The Mad Doctor (Ring Two: Lust)
Now why is this one called Lust? Well, despite any context given in each of these levels, The Mad Doctor is about (you guessed it!) a Mad Doctor that has stolen your dog, Pluto, to turn him into hybrid of both a chicken and a dog with a mad lust for power! An interesting story to say the least, but the horror is less in what the Mad Doctor is trying to do and more about the adventure that you have to brave to get through this level!

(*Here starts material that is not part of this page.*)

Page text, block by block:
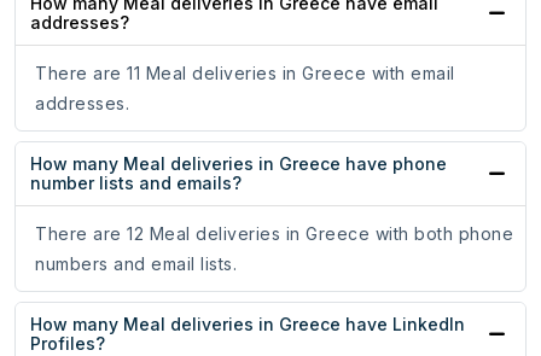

This is definitely where the level of difficulty spikes. You’ve gone through musical notes, boxes, and birds; now it’s time for…wait…let me list this:
- Erratic swooping bats
- Skeletons, which once killed, explode in a grenade shrapnel worth of bones
- Skeleton spiders on swinging ropes over pits of fire
- Molten fire balls erupting out of fireplaces
- Sharp cleavers falling from walls
- Pools of bubbling acid
- Buzz-Saws on sticks descending/ascending from the roof/floor
- An avalanche of boxes
- Floors breaking under the weight of Mickey
This is all in one level! And it’s the second level! And while it’s a pretty great variety, the amount of enemies and projectiles that you have to dodge is way too much for an adult, let alone a kid, to brave through; despite the controls. Believe me, I attempted to replay this game multiple times throughout my life and still have an equal amount of difficulty as I did when I was five. I chewed through lives quicker than lemmings on a mountaintop and was sent right back to the start. When I would finally near the end of the level, I would always get stuck at this section where you’re trapped in an elevator and skeletons are dropping on the top, suiciding themselves into shrapnel, which requires instant reflexes of dodging precision. Only brute force and countless hours would eventually lead me to victory, destroying the mad doctor and saving Pluto…
There is more to this game, a lot more. A ghost house…a giant and his beanstalk…a moose? A medieval castle…but all that is moot to this Retrospect due to the fact that I’ve never made it past the second level with enough lives to brave the third…
As much as I joke about how Mickey’s Wild Adventure is comparative to Dante’s Inferno, with the hardship, the frustration, and the brokenness of the game; it brought wonder, excitement and enjoyment. It brought me a hobby that I still have a passion for to this day, and I’m sure for the rest of my life. Most importantly it gave me adversity and resilience when all the odds are stacked up against me. It taught me that life is hard and, while you may not win the game and see everything that there is to see, you can surely enjoy the small victories and enjoy the experience that you’ve had the ability to get.
I hold this game near and dear to my heart, as it was my first of many, and I thank my parents dearly for giving me the opportunity to experience it.